Cross entropy loss is used to count the loss over $K$ samples:

\displaystyle\mathcal{L}=-\sum_{k=1}^{K}y_{k}\cdot\mathrm{log}p_{k}+(1-y_{k})% \cdot log(1-p_{k})

\displaystyle=-\sum_{k=1}^{K}\mathrm{log}P(y_{k}|S,\sigma)

where $y_{k}$ refers to the label of the $k$ th sample, and $p_{k}$ refers to the predicted probability of the positive label of the $k$ th sample. If some classes in the dataset are severely imbalanced, a weighted cross-entropy loss $\mathcal{L}_{w}$ is used to address the problem:

\mathcal{L}_{w}=w\cdot\mathcal{L}

where $w$ is the weight of the class corresponding to $y_{k}$ , usually set as the ratio of the number of samples in another class to the number in this class.

4. Experiments

4.1 Datasets

Following previous studies [31, 30], we validated our methods on two publicly available datasets, Kaggle and Pandora, and employed the Macro-F1 metric to measure performance. The two datasets were randomly divided into 6:2:2 for training, validation, and testing, respectively.

4.1.1 Kaggle

Kaggle is one of the most commonly used datasets for personality detection. It was collected from Twitter 4 by the Personality Caf'e forum. The dataset consists of 8675 groups of tweets and MBTI labels. Each group comprises the last 50 tweets posted by a user. This dataset is available at Kaggle 5.

4.1.2 Pandora

Pandora is a newly collected dataset from Reddit 6, assembled by TakeLab at the University of Zagreb [29]. It consists of 9067 groups of posts and MBTI labels. Each group ranges from dozens to tens of thousands of posts by an author. This dataset is available on TakeLab's website 7.

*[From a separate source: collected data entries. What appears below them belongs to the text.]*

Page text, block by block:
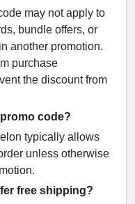
may not apply to
bundle offers, or
another promotion.
purchase
the discount from
code?
typically allows
unless otherwise
free shipping?
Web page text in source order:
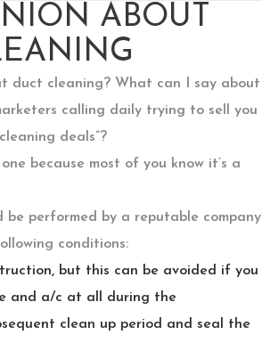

4.2 Psycholinguistic Statistics

We have comprehensively considered the composition of psycholinguistic features according to previous studies [18, 22, 33, 35], and built our Statistic tool for Mairesse Features [1], SenticNet Features [44, 45] and NRC Emotion Lexicon Features [46].

Mairesse Features:

Mairesse Features comprise LIWC [16] features, MRC [47] features, and prosodic and utterance-type features. The LIWC dictionary annotates a word or a prefix with multiple categories involving parts of speech, emotions, society, and the environment, while the MRC psycholinguistic database provides unique annotations based on syntactic and psychological information.

SenticNet Features:

SenticNet [44, 45] annotates a word with emotional values corresponding to introspection, temper, attitude, sensitivity, and polarity.

NRC Emotion Lexicon Features:

The NRC Emotion Lexicon [46] annotates a word with the polarity values of anger, anticipation, disgust, fear, joy, negative, positive, sadness, surprise, trust, and charged – each on a scale of 11.

4.3 Baselines

We compared IAN with several of the highest performing baselines in recent studies. These included SN+Attn and Transformer-MD as attention-based methods and TrigNet, CGTN, and D-DGCN as graph-based methods. The details of these methods are described in Related Studies.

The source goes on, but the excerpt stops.